I know that, for example we have
$$\frac{\delta g^{jk}}{\delta g^{lm}}=\delta^{j}_{(l}\delta^{k}_{m)}.$$ This topic was discussed previously e.g. on Physicsforums.com and on Phys.SE.
So I was wondering, how can I compute $\frac{\delta R^{j}_{klm}}{\delta R^{a}_{bcd}}$?
And in general, how can I compute this quantity for a tensor with some symmetries?
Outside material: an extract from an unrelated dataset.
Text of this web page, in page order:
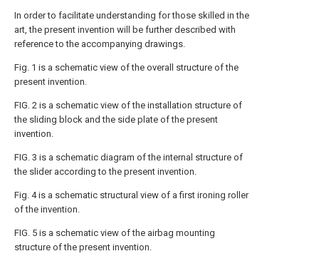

The expression you are looking for is \begin{equation} \frac{\partial R_{\alpha\beta\mu\nu}}{\partial R_{\rho\sigma\lambda\gamma}} = \frac{1}{2}\left(\delta_{\alpha\beta}^{\rho\sigma}\delta_{\mu\nu}^{\lambda\gamma} + \delta_{\alpha\beta}^{\lambda\gamma}\delta_{\mu\nu}^{\rho\sigma}\right). \end{equation} Where the deltas in the equation are \begin{equation} \delta_{\alpha\beta}^{\rho\sigma} = \frac{1}{2}\left(\delta_{\alpha}^{\rho}\delta_{\beta}^{\sigma} - \delta_{\alpha}^{\sigma}\delta_{\beta}^{\rho}\right) \end{equation} With this, both the symmetric and antisymmetric properties of the Riemann tensor are taken into account. A more explicit expression is the following \begin{align} \frac{\partial R_{\alpha\beta\mu\nu}}{\partial R_{\rho\sigma\lambda\gamma}} &= \frac{1}{8}\left[(\delta_{\alpha}^{\rho}\delta_{\beta}^{\sigma}\delta_{\mu}^{\lambda}\delta_{\nu}^{\gamma} - \delta_{\alpha}^{\rho}\delta_{\beta}^{\sigma}\delta_{\mu}^{\gamma}\delta_{\nu}^{\lambda} - \delta_{\alpha}^{\sigma}\delta_{\beta}^{\rho}\delta_{\mu}^{\lambda}\delta_{\nu}^{\gamma} + \delta_{\alpha}^{\sigma}\delta_{\beta}^{\rho}\delta_{\mu}^{\gamma}\delta_{\nu}^{\lambda})\right. \nonumber \\[5pt] &\left.+ (\delta_{\alpha}^{\lambda}\delta_{\beta}^{\gamma}\delta_{\mu}^{\rho}\delta_{\nu}^{\sigma} - \delta_{\alpha}^{\lambda}\delta_{\beta}^{\gamma}\delta_{\mu}^{\sigma}\delta_{\nu}^{\rho} - \delta_{\alpha}^{\gamma}\delta_{\beta}^{\lambda}\delta_{\mu}^{\rho}\delta_{\nu}^{\sigma} + \delta_{\alpha}^{\gamma}\delta_{\beta}^{\lambda}\delta_{\mu}^{\sigma}\delta_{\nu}^{\rho})\right] \end{align} I've also been told by my doctoral advisor that the following equation also works \begin{equation} \frac{\partial R_{\alpha\beta\mu\nu}}{\partial R_{\rho\sigma\lambda\gamma}} = \frac{1}{2}\delta_{\alpha\beta}^{\rho\sigma}\delta_{\mu\nu}^{\lambda\gamma}, \end{equation} but I fail to see how is the symmetric property of the Riemann tensor is considered.